++++ SUPPLIED RECORDS

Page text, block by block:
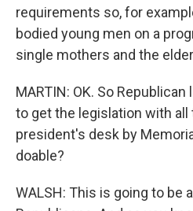
requirements so, for
bodied young men on a
single mothers and the
MARTIN: OK. So
to get the legislation with all
president's desk by
doable?
WALSH: This is going to be
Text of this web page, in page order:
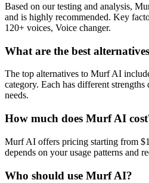
Based on our testing and analysis,
and is highly recommended. Key
120+ voices, Voice changer.
What are the best
The top alternatives to Murf AI
category. Each has different
needs.
How much does Murf AI
Murf AI offers pricing starting from
depends on your usage patterns and
Who should use Murf AI?
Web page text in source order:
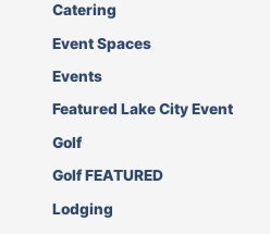
Catering
Event Spaces
Events
Featured Lake City Event
Golf
Golf FEATURED
Lodging
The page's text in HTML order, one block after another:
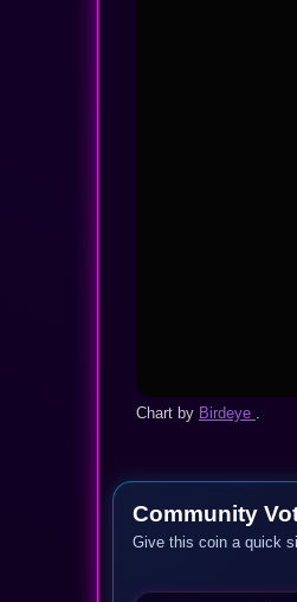
Chart by Birdeye
Community
Give this coin a quick
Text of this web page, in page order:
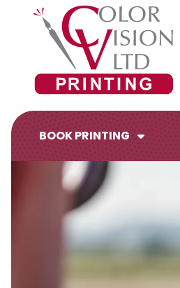
7153527000
Vision
Printing
228700
Hilldale
Dr.
Edgar,
WI
54426
Varied
BOOK PRINTING
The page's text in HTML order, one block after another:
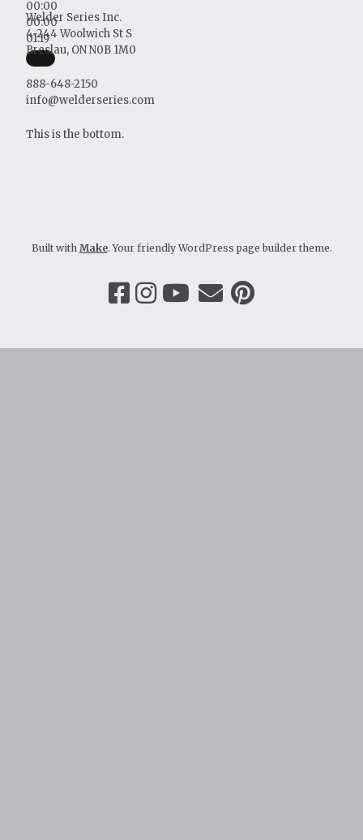
00:00
00:00
01:19
Welder Series Inc.
4-244 Woolwich St S
Breslau, ON N0B 1M0
888-648-2150
info@welderseries.com
This is the bottom.
Built with Make. Your friendly WordPress page builder theme.
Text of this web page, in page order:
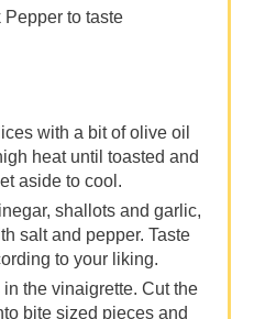
to taste
with a bit of olive oil
heat until toasted and
aside to cool.
shallots and garlic,
salt and pepper. Taste
to your liking.
in the vinaigrette. Cut the
bite sized pieces and
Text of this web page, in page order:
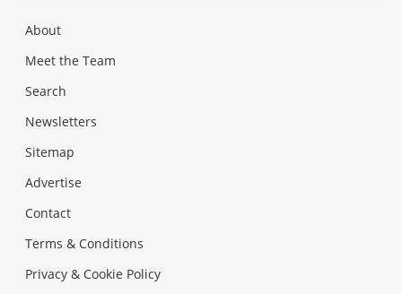
About
Meet the Team
Search
Newsletters
Sitemap
Advertise
Contact
Terms & Conditions
Privacy & Cookie Policy
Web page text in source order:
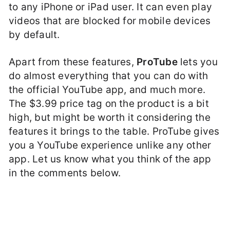
to any iPhone or iPad user. It can even play
videos that are blocked for mobile devices
by default.
Apart from these features, ProTubelets you
do almost everything that you can do with
the official YouTube app, and much more.
The $3.99 price tag on the product is a bit
high, but might be worth it considering the
features it brings to the table. ProTube gives
you a YouTube experience unlike any other
app. Let us know what you think of the app
in the comments below.
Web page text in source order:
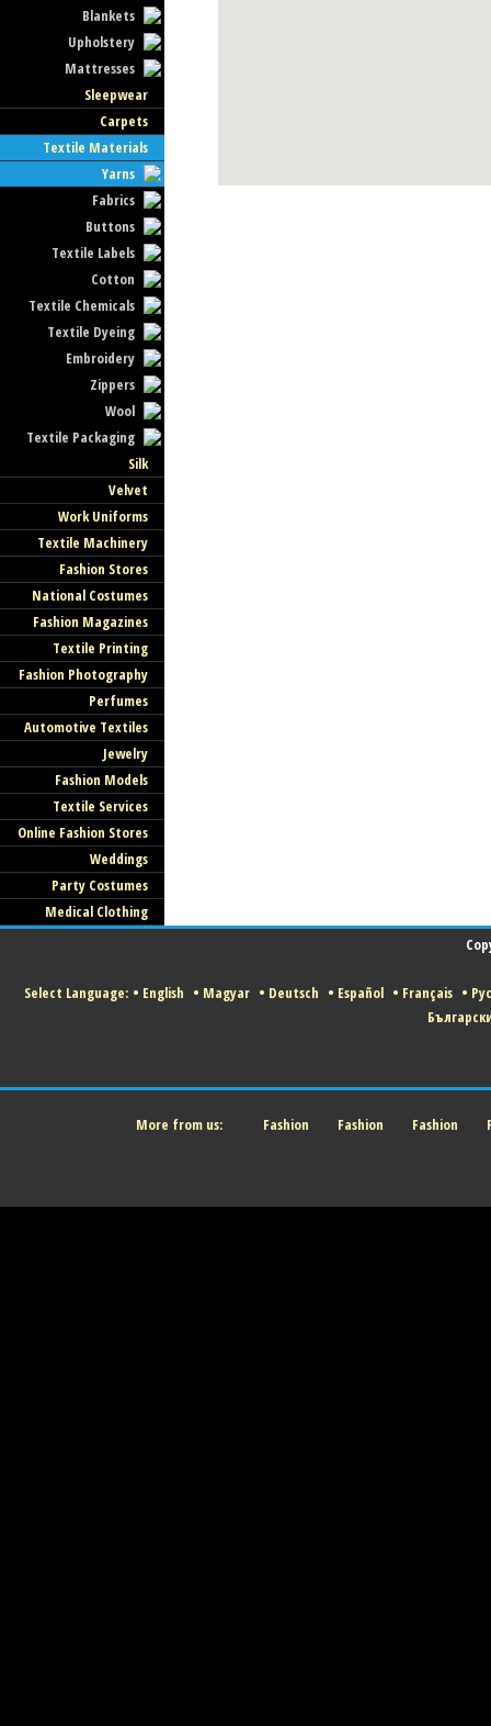
Blankets
Upholstery
Mattresses
Sleepwear
Carpets
Textile Materials
Yarns
Fabrics
Buttons
Textile Labels
Cotton
Textile Chemicals
Textile Dyeing
Embroidery
Zippers
Wool
Textile Packaging
Silk
Velvet
Work Uniforms
Textile Machinery
Fashion Stores
National Costumes
Fashion Magazines
Textile Printing
Fashion Photography
Perfumes
Automotive Textiles
Jewelry
Fashion Models
Textile Services
Online Fashion Stores
Weddings
Party Costumes
Medical Clothing
Select Language: • English • Magyar • Deutsch • Español • Français •
More from us: Fashion Fashion Fashion
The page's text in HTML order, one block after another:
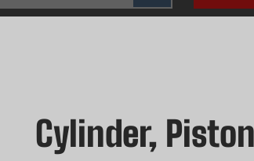
Cylinder,
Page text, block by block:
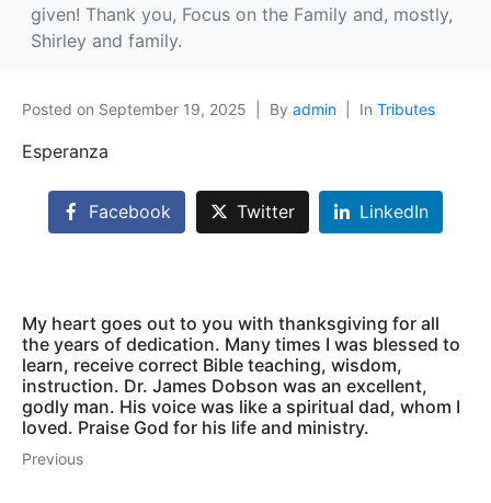
given! Thank you, Focus on the Family and, mostly,
Shirley and family.
Posted on September 19, 2025 By admin In Tributes
Esperanza
Facebook Twitter LinkedIn
My heart goes out to you with thanksgiving for all
the years of dedication. Many times I was blessed to
learn, receive correct Bible teaching, wisdom,
instruction. Dr. James Dobson was an excellent,
godly man. His voice was like a spiritual dad, whom I
loved. Praise God for his life and ministry.
Previous
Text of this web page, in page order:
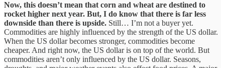
Now, this doesn’t mean that corn and wheat are destined to
rocket higher next year. But, I do know that there is far less
downside than there is upside. Still… I’m not a buyer yet.
Commodities are highly influenced by the strength of the US dollar.
When the US dollar becomes stronger, commodities become
cheaper. And right now, the US dollar is on top of the world. But
commodities aren’t only influenced by the US dollar. Seasons,
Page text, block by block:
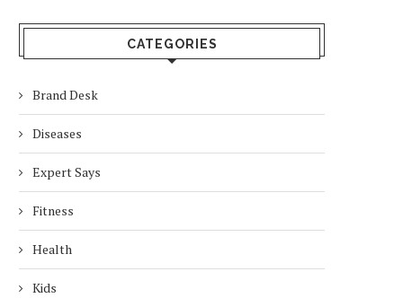
CATEGORIES
Brand Desk
Diseases
Expert Says
Fitness
Health
Kids
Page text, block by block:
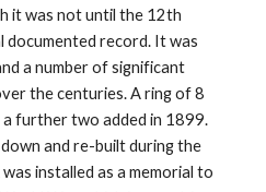
it was not until the 12th
record. It was
a number of significant
the centuries. A ring of 8
further two added in 1899.
and re-built during the
installed as a memorial to
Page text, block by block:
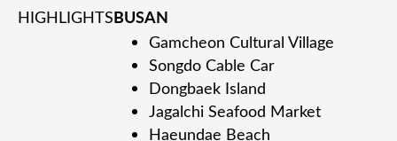
HIGHLIGHTSBUSAN
Gamcheon Cultural Village
Songdo Cable Car
Dongbaek Island
Jagalchi Seafood Market
Haeundae Beach
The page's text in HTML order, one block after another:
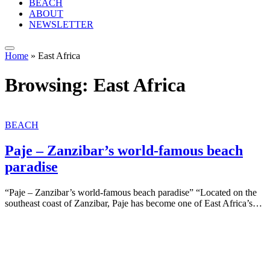
BEACH
ABOUT
NEWSLETTER
Home » East Africa
Browsing: East Africa
BEACH
Paje – Zanzibar’s world-famous beach
paradise
“Paje – Zanzibar’s world-famous beach paradise” “Located on the
southeast coast of Zanzibar, Paje has become one of East Africa’s…
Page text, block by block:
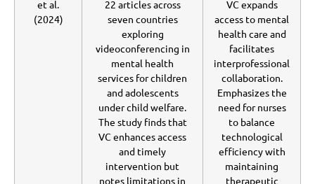
et al.
(2024)
22 articles across
seven countries
exploring
videoconferencing in
mental health
services for children
and adolescents
under child welfare.
The study finds that
VC enhances access
and timely
intervention but
notes limitations in
VC expands
access to mental
health care and
facilitates
interprofessional
collaboration.
Emphasizes the
need for nurses
to balance
technological
efficiency with
maintaining
therapeutic
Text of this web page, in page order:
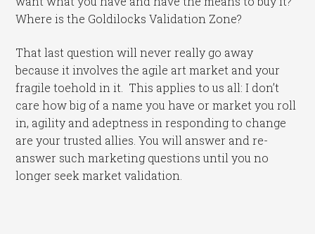
Where is the Goldilocks Validation Zone?
That last question will never really go away
because it involves the agile art market and your
fragile toehold in it. This applies to us all: I don’t
care how big of a name you have or market you roll
in, agility and adeptness in responding to change
are your trusted allies. You will answer and re-
answer such marketing questions until you no
longer seek market validation.
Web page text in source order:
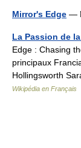
Mirror's Edge —
La Passion de
Edge : Chasing
principaux
Hollingsworth
Wikipédia en Français
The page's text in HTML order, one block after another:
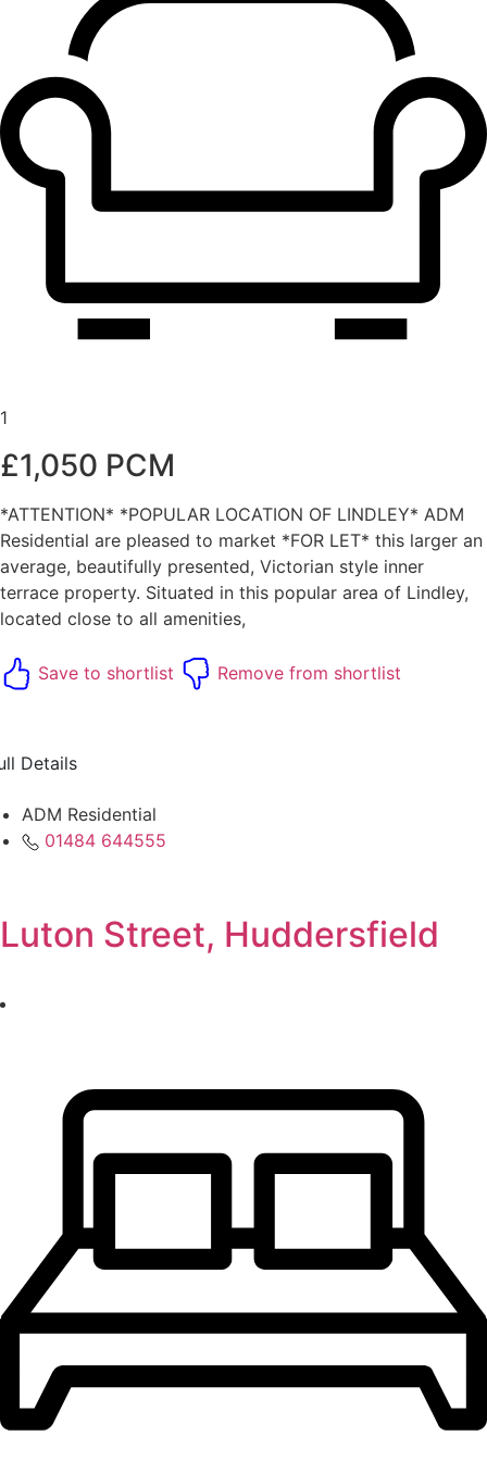
1
£1,050 PCM
*ATTENTION* *POPULAR LOCATION OF LINDLEY* ADM
Residential are pleased to market *FOR LET* this larger an
average, beautifully presented, Victorian style inner
terrace property. Situated in this popular area of Lindley,
located close to all amenities,
Save to shortlist Remove from shortlist
ADM Residential
01484 644555
Details
Luton Street, Huddersfield
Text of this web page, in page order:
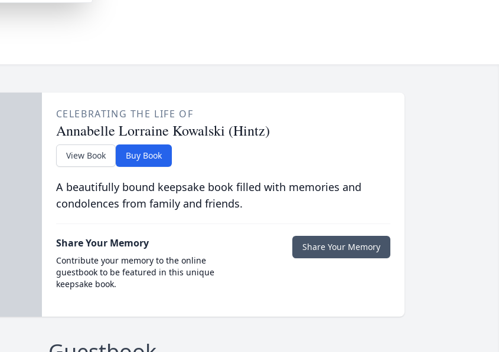
CELEBRATING THE LIFE OF
Annabelle Lorraine Kowalski (Hintz)
View Book Buy Book
A beautifully bound keepsake book filled with memories and
condolences from family and friends.
Share Your Memory
Contribute your memory to the online
guestbook to be featured in this unique
keepsake book.
Share Your Memory
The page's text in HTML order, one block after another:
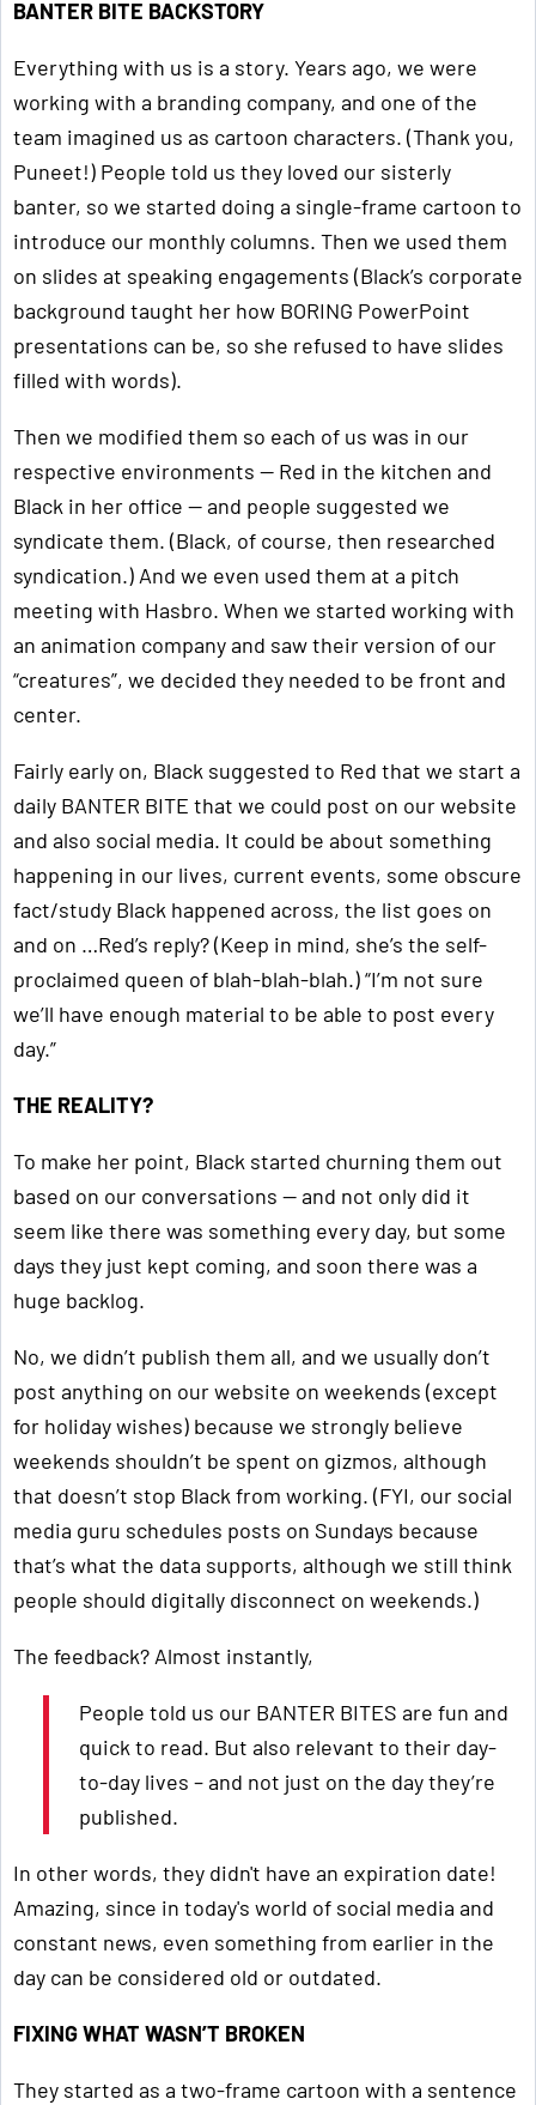
BANTER BITE BACKSTORY
Everything with us is a story. Years ago, we were
working with a branding company, and one of the
team imagined us as cartoon characters. (Thank you,
Puneet!) People told us they loved our sisterly
banter, so we started doing a single-frame cartoon to
introduce our monthly columns. Then we used them
on slides at speaking engagements (Black’s corporate
background taught her how BORING PowerPoint
presentations can be, so she refused to have slides
filled with words).
Then we modified them so each of us was in our
respective environments — Red in the kitchen and
Black in her office — and people suggested we
syndicate them. (Black, of course, then researched
syndication.) And we even used them at a pitch
meeting with Hasbro. When we started working with
an animation company and saw their version of our
“creatures”, we decided they needed to be front and
center.
Fairly early on, Black suggested to Red that we start a
daily BANTER BITE that we could post on our website
and also social media. It could be about something
happening in our lives, current events, some obscure
fact/study Black happened across, the list goes on
and on …Red’s reply? (Keep in mind, she’s the self-
proclaimed queen of blah-blah-blah.) “I’m not sure
we’ll have enough material to be able to post every
day.”
THE REALITY?
To make her point, Black started churning them out
based on our conversations — and not only did it
seem like there was something every day, but some
days they just kept coming, and soon there was a
huge backlog.
No, we didn’t publish them all, and we usually don’t
post anything on our website on weekends (except
for holiday wishes) because we strongly believe
weekends shouldn’t be spent on gizmos, although
that doesn’t stop Black from working. (FYI, our social
media guru schedules posts on Sundays because
that’s what the data supports, although we still think
people should digitally disconnect on weekends.)
The feedback? Almost instantly,
People told us our BANTER BITES are fun and
quick to read. But also relevant to their day-
to-day lives – and not just on the day they’re
published.
In other words, they didn't have an expiration date!
Amazing, since in today's world of social media and
constant news, even something from earlier in the
day can be considered old or outdated.
FIXING WHAT WASN’T BROKEN
They started as a two-frame cartoon with a sentence

++++++++

◆ WHAT IS EXPECTED: For every line of the records above that holds the word "suggested", count one, and state the total only.

◆ TASK SOLUTION: 2